Should one confine oneself to thinking about all things besides what you are seeing?

B: The mind moves from the seen to the unseen says Emerson. Meaning the mind moves in on itself. It is unseen. The workings of the mind are unseen.

A: But surely they are capable of being manifested?

B: But that which is manifested is not in the mind. Whatever it is which is seen only gives vague testimony that a mind had once worked there.

               “The things which I have seen I now can see no more.”

A: That’s Wordsworth isn’t it?
“Intimations of Immortality from Recollections of Early Childhood”

B: It certainly is. Unseen does not mean secret. A secret could be revealed. The perpetual unseen abolishes the drama of betrayal.

A: I suppose that something by nature unseen could not become a forbidden scene . One needn’t worry about looking at it either.

B: Forbidden scenes aren’t necessarily hidden. They are mostly there long before one has a chance to prepare for them. One should never expect a forbidden scene to obligingly keep itself out of sight.
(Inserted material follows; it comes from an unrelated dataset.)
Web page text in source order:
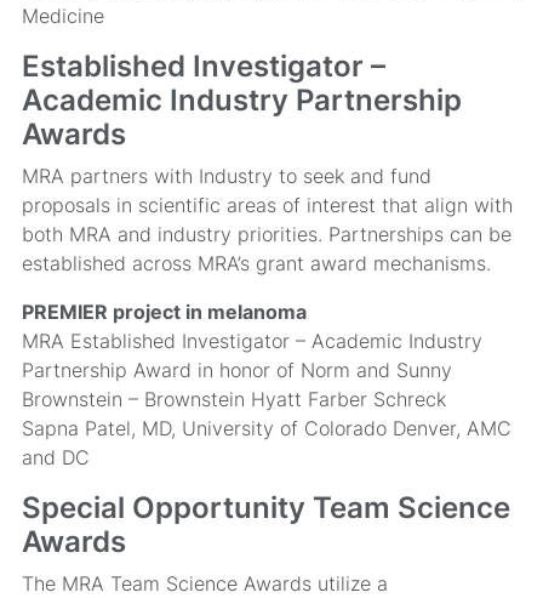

One should on the contrary expect it always to appear, at any moment. Just like any apparition should always be expected. This is not a unique quality of forbidden scenes. It’s the law of the universe – nothing which is susceptible to being seen can ever hide, nothing can ever be hidden. In particular errors.

A: When one corrects an error can’t it be said then to be hidden?
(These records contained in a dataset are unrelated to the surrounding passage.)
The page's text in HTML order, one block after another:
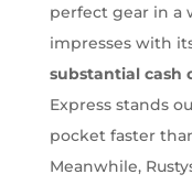
perfect gear in a
impresses with
substantial cash
Express stands
pocket faster
Meanwhile,

B: Then especially not. The error has become enshrined in the correction. Even if the error were by nature unseen, its correction would always be seen. By the same token, there is no such thing as a virgin soul.

A: Why not?

B: Because if a soul were here for the first time, it could logically also be here for the last time. But that’s impossible. Nothing is last under the sun.
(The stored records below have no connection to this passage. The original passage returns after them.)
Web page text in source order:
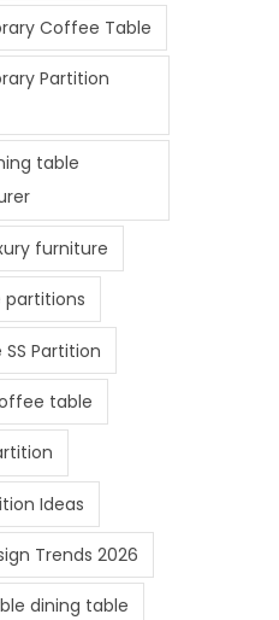
Coffee Table
Partition
table
furniture
Partition
table
Ideas
Trends 2026
dining table

B: Reduction is the anti-nature, the principle of art. Art reduces the absolute quantity of existence. Art is a great reducer. That which is natural adds and multiplies, the unnatural subtracts and divides. This is the origin of concentration.

A: But what about natural selection? Isn’t that a natural principle of reduction?

B: Natural selection refers to the variety of means by which nature meaning species multiplies itself. The generative principle is nowhere contradicted by the principle of natural and sexual selection. It’s as creationist as anything in nature.

A: To create is natural, human.

B: To destroy is unnatural, divine. To concentrate is more than human, not divine but artistic.

A: But doesn’t the artist create anything at all?

B: Yes. But not on purpose. Mostly danger, shame, and dishonour for himself. He doesn’t need much.

A: Give me an example of this concentration.

B: Look at the lamp hanging in front .

A: I’m looking.

B: What does it look like?

A: Like a house.

B: You know what it’s called?

A: Yes. Socrates’ friends.

B: Is it very big?

A: No. It’s quite small.

B: Why is it so small?

A: Because Socrates built it for his friends.

B: Was it big enough for his friends?

A: It was. It got bigger and bigger. It was too big in the end. 

B: You see. You’ve given me an example of concentration yourself. Need I say more?

A: What does this concentration look like?

B: In the morning everything looks hopeful and restless, in the evening despairing and concentrated. That is the true face of concentration. Despair looks concentrated. Or concentration unveils itself in despair. One cannot despair without being concentrated about it or concentrating on it.
One cannot be hopeful without feeling restless. When one is restless however one is unable to concentrate. And soon loses the very grounds for hopefulness. And so runs the cycle between hope – restlessness or movement – inability to concentrate –despair – ability to concentrate on one’s despair – generation of new hopefulness.

A: What exactly does art reduce?

B: Primarily emotions, sensations and secondarily actions. Superior art displaces great quantities of motions, sensations and emotions, all entities whose being is lodged in the temporal and spatial occlusions.
Inferior art injects vast amounts of sensations, emotions and motions into an already surfeited field, magnifying the animal outreach.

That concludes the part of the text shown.